Since the days of Peter the Great (1672-1725.) The Russians very much want to reach what they call "the warm waters" -- the Mediterranean Sea, in other words. The only access they have to the Mediterranean, which is also why they're busy in the Ukraine now, is via the Black Sea, the Dardanelles strait and the Bosporus. So the Turks have one eye on Russia, and the other on Europe and NATO. NATO is their insurance policy against the Russians. Israel is part of that quartet. Aside from the economic and other reason, the Turks want to play a part in the Middle East itself. The roles they can play are to get deeply involved in the wars in Syria and Iraq, or to play some part in the Israeli-Palestinian conflict. So the Turks say, let's dig in and we'll be a moderating influence in Gaza, we'll get closer with Egypt. At the same time, they acknowledge Israel's power. 

Why [Hamas-controlled] Gaza, and not Ramallah and [Palestinian Authority President Mahmoud] Abbas? 

As far as they're concerned, Abbas is irrelevant.

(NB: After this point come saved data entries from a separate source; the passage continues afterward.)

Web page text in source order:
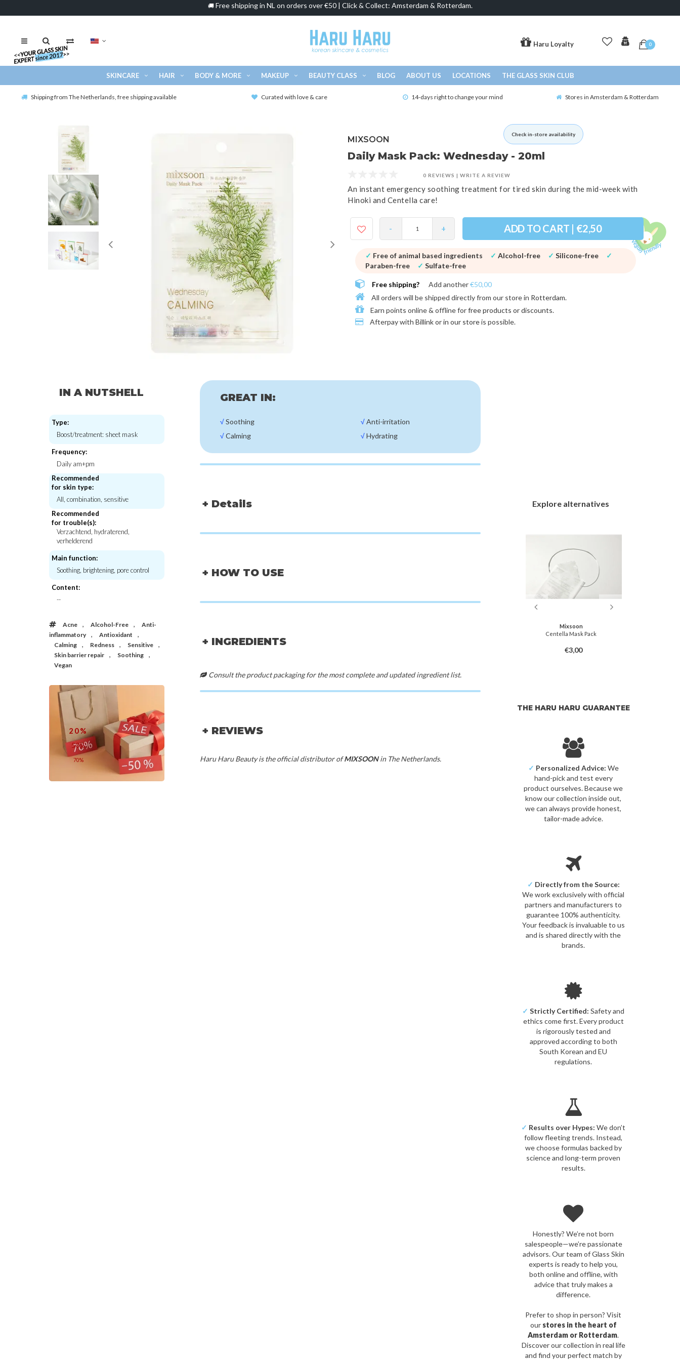
🚚Free shipping in NL on orders over €50 | Click & Collect: Amsterdam & Rotterdam.
Haru Loyalty 0
SKINCARE HAIR BODY & MORE MAKEUP BEAUTY CLASS BLOG ABOUT US LOCATIONS THE GLASS SKIN CLUB
Shipping from The Netherlands, free shipping available Curated with love & care 14-days right to change your mind Stores in Amsterdam & Rotterdam
Check in-store availability
MIXSOON
Daily Mask Pack: Wednesday - 20ml
0 REVIEWS | WRITE A REVIEW
An instant emergency soothing treatment for tired skin during the mid-week with
Hinoki and Centella care!
- + ADD TO CART | €2,50
✓ Free of animal based ingredients ✓ Alcohol-free ✓ Silicone-free
✓
Paraben-free
✓ Sulfate-free
Free shipping? Add another€50,00
All orders will be shipped directly from our store in Rotterdam.
Earn points online & offline forfree products or discounts.
Afterpay with Billink or in our storeis possible.
IN A NUTSHELL
Type:
Boost/treatment: sheet mask
Frequency:
Daily am+pm
Recommended
for skin type:
All, combination, sensitive
Recommended
for trouble(s):
Verzachtend, hydraterend,
verhelderend
Main function:
Soothing, brightening, pore control
Content:
--
Acne , Alcohol-Free ,
Anti-
inflammatory
, Antioxidant ,
Calming , Redness , Sensitive ,
Skin barrier repair , Soothing ,
Vegan
20%
50%
70% 70%
GREAT IN:
√Soothing
√Calming
√Anti-irritation
√Hydrating
+ Details
+ HOW TO USE
+ INGREDIENTS
Consult the product packaging for the most complete and updated ingredient list.
+ REVIEWS
Haru Haru Beauty is the official distributor ofMIXSOONin The Netherlands.
Explore alternatives
CKD-Guaranteed
Vita C Teca Blemish Shot Mask
€5,00
Mixsoon
Centella Mask Pack
€3,00
THE HARU HARU GUARANTEE
✓ Personalized Advice: We
hand-pick and test every
product ourselves. Because we
know our collection inside out,
we can always provide honest,
tailor-made advice.
✓ Directly from the Source:
We work exclusively with official
partners and manufacturers to
guarantee 100% authenticity.
Your feedback is invaluable to us
and is shared directly with the
brands.
✓ Strictly Certified: Safety and
ethics come first. Every product
is rigorously tested and
approved according to both
South Korean and EU
regulations.
✓ Results over Hypes: We don’t
follow fleeting trends. Instead,
we choose formulas backed by
science and long-term proven
results.
Honestly? We’re not born
salespeople—we’re passionate
advisors. Our team of Glass Skin
experts is ready to help you,
both online and offline, with
advice that truly makes a
difference.
Prefer to shop in person? Visit
our stores in the heart of
Amsterdam or Rotterdam.
Discover our collection in real life
and find your perfect match by
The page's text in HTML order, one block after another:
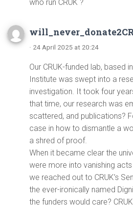
who run CRUK ?
· 24 April 2025 at 20:24
Our CRUK-funded lab, based
Institute was swept into a
investigation. It took four
that time, our research was
scattered, and publications?
case in how to dismantle a
a shred of proof.
When it became clear the
were more into vanishing
we reached out to CRUK’s
the ever-ironically named
the funders would care?

They don't like him. Gaza is good for them for a simple reason: It echoes in the world. The Marmara [incident] was part of that -- Turkey wanted to look like the one that was lifting the Gaza blockade. It didn't lift the blockade, but looks like it's in charge in the region. Israel doesn't care, so long as we keep an eye on what the Turks are doing, and they know that. 

Don't forget that Erdogan wants to be a Muslim leader, to inherit the Turkish sultanate and caliphate. If it was up to him, he would declare himself caliph tomorrow. Because he sees himself as someone who is reversing the revolution of Kemalism [sweeping societal changes designed to differentiate the modern state of Turkey from its Ottoman predecessor, led by Mustafa Kemal Ataturk]. 

Do you really see that a great change has taken place in Turkey over the past decade? 

The revolution of Kemalism succeeded in the big cities, but in the villages, which is most of Turkey, Kemalism had only the most limited success. So long as the villages used primitive agricultural methods, there were a lot of working hands there. But when modern agricultural tools appeared, the villages didn't need a lot of hands. So people left for the cities and in Istanbul, Ankara, Izmir, Antalya, and other places, established neighborhoods that were essentially pure Muslim villages. The school system did cut them off from Arabic writing, but not from Islam. So Erdogan is depending not only on the villages, but also the Muslim areas in the cities -- that's his power. As long as the villages stayed villages and the cities stayed cities, the cities were the most important stronghold for the army and the revolution. But starting from the 1960s, the villages invaded the cities, and the picture changed. That's the rule.